Chapter Text
Adão encara apatico o corpo de Simo, seu caçula sempre gentil e doce, estava deitado em uma cama de neve e lirios, Loki estava ajoelhado ao lado do corpo os olhos vagos não encaravam nada apenas olhavam para o espaco de forma cega, quantas vezes ja foram, quantas formas Adão vira Simo morrer, dessa vez tao pequeno e inocente, Loki o encontrou cedo de mais, dessa vez Simo morreu antes de saber o que era o mundo, levado pela maldita maldição.
Faça os deuses sofrerem por seu egoismo e sua arrogancia mais deixe suas crinças em paz, seus filhos pequenos e frageis ja não sofreram de mais!
- Querido vamos volta por favor - Eva toca o ombro do marido, sua voz carregada de uma dor crua mais antiga - Vamos arruma a casa para o proximo ciclo.

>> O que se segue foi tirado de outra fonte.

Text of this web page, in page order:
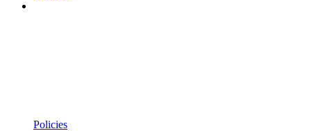
Policies
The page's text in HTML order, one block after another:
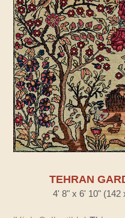
TEHRAN
4' 8" x 6' 10"
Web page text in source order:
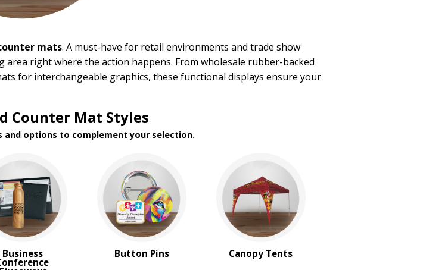
mats. A must-have for retail environments and trade show
right where the action happens. From wholesale rubber-backed
for interchangeable graphics, these functional displays ensure your
Counter Mat Styles
and options to complement your selection.
Business Button Pins Canopy Tents
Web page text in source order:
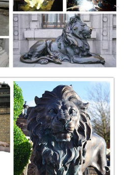
statues, ... Lions, Tigers, Wildcats.
Cat Bronze + $8,625.00. Tiger ...
Lion Carved ... Handmade
Rhino ... CLEARANCE SALE
Sculpture ...
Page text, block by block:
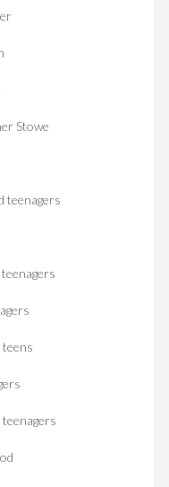
Stowe
teenagers
teens
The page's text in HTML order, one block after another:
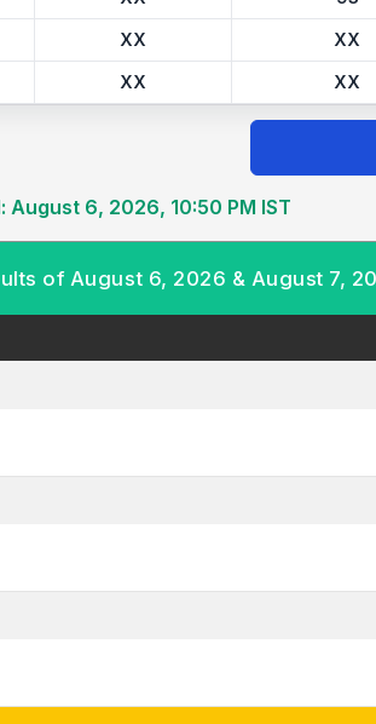
XX XX
XX XX
August 6, 2026, 10:50 PM IST
of August 6, 2026 & August 7,
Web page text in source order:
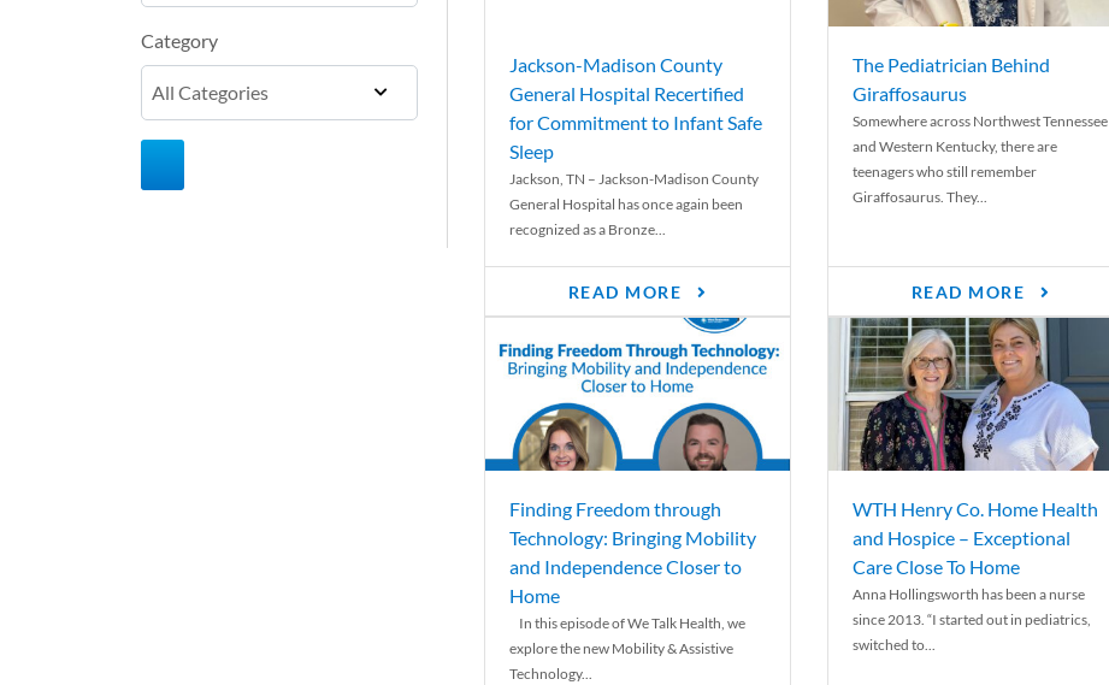
Category
Jackson-Madison County
General Hospital Recertified
for Commitment to Infant Safe
Sleep
Jackson, TN – Jackson-Madison County
General Hospital has once again been
recognized as a Bronze...
READ MORE
The Pediatrician Behind
Giraffosaurus
Somewhere across Northwest Tennessee
and Western Kentucky, there are
teenagers who still remember
Giraffosaurus. They...
READ MORE
Finding Freedom through
Technology: Bringing Mobility
and Independence Closer to
Home
In this episode of We Talk Health, we
explore the new Mobility & Assistive
Technology...
WTH Henry Co. Home Health
and Hospice – Exceptional
Care Close To Home
Anna Hollingsworth has been a nurse
since 2013. “I started out in pediatrics,
switched to...
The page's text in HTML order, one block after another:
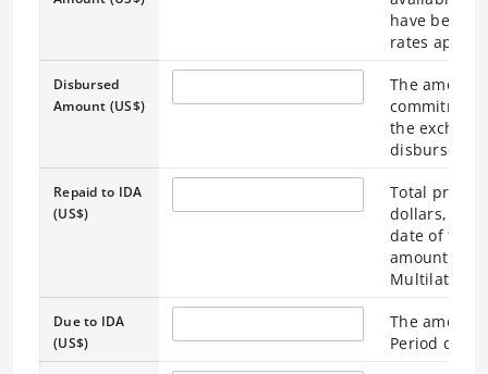
have been
rates
Disbursed
Amount (US$)
The amount
the
Repaid to IDA
(US$)
Total
dollars,
date of the
amounts
Multilateral
Due to IDA
(US$)
The amount
Period date.
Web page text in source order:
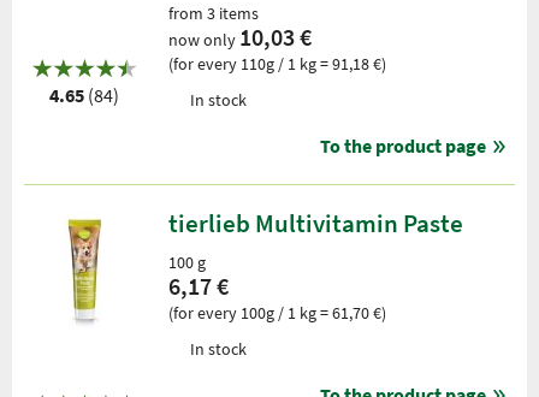
4.65 (84)
from 3 items
now only 10,03 €
(for every 110g / 1 kg = 91,18 €)
In stock
To the product page
tierlieb Multivitamin Paste
100 g
6,17 €
(for every 100g / 1 kg = 61,70 €)
In stock
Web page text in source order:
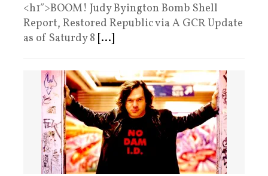
<h1″>BOOM! Judy Byington Bomb Shell
Report, Restored Republic via A GCR Update
as of Saturdy 8 [...]
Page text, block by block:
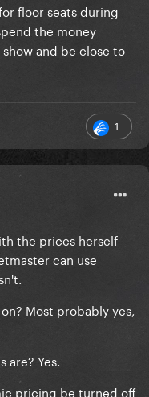
floor seats during
the money
and be close to
1
the prices herself
can use
Most probably yes,
are? Yes.
pricing be turned off
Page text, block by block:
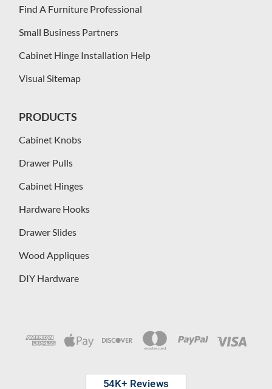
Find A Furniture Professional
Small Business Partners
Cabinet Hinge Installation Help
Visual Sitemap
PRODUCTS
Cabinet Knobs
Drawer Pulls
Cabinet Hinges
Hardware Hooks
Drawer Slides
Wood Appliques
DIY Hardware
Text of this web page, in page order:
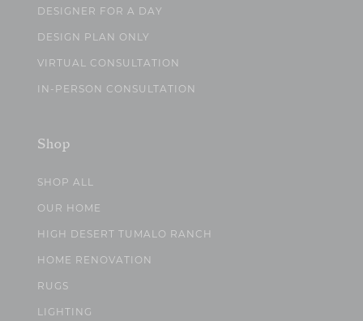
DESIGNER FOR A DAY
DESIGN PLAN ONLY
VIRTUAL CONSULTATION
IN-PERSON CONSULTATION
Shop
SHOP ALL
OUR HOME
HIGH DESERT TUMALO RANCH
HOME RENOVATION
RUGS
LIGHTING
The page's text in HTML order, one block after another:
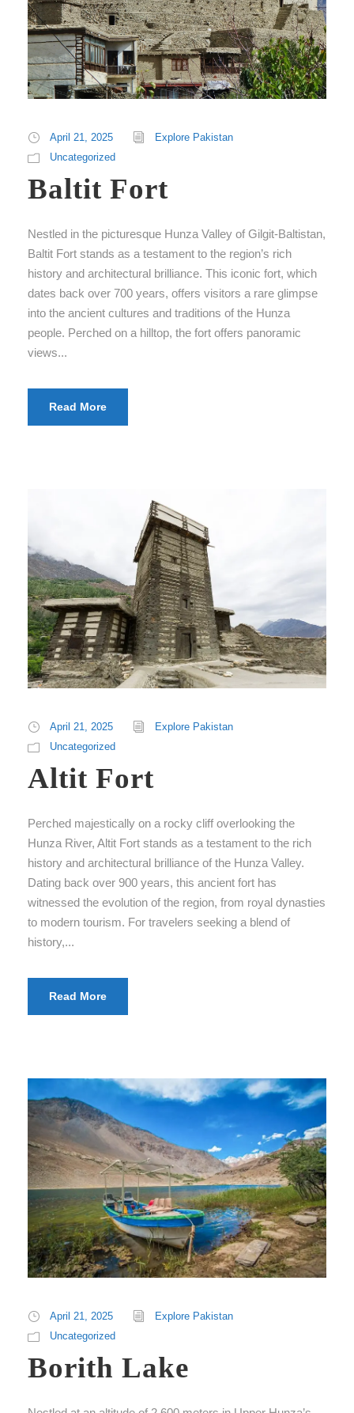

- Malditos deuses - Adão rosna socando uma arvore ao seu lado, a madeira sede perante a forca do soco - Porque arrasta minhas crianças para isso! Quantas vezes mais veremos os corpos deles.
Eva cobre a boca e soluça abafadamente a mãe da humanidade, antes inocente e cheia de vida, era uma casca do que ja fora, os cabelos loiros estavam curtos, as flores antes que os ardonavam a muito murcharam e morreram, enterrada junto a seus filhos em suas primeiras mortes, sua pele perdera a cor se tornando palida o que destacava as olheiras em seus olhos opacos.
- Se os escondermos - Eva sussurra olhando o nada ate de forma desidida - Adão e se nos os escondessemos do mundo, um lugar que so nos sabemos aonde eles podem finalmemte viver sem a contante laço da morte em seus pescoço.
Adão pensa um pouco, ele tambem mudara muito nesses anos de tortura interminavel, a perda constante transformam ate as mais perfeitas criações em zombarias imperfeitas - Sim um paraiso so nosso e dos nossos filhos, que se foda os deuses.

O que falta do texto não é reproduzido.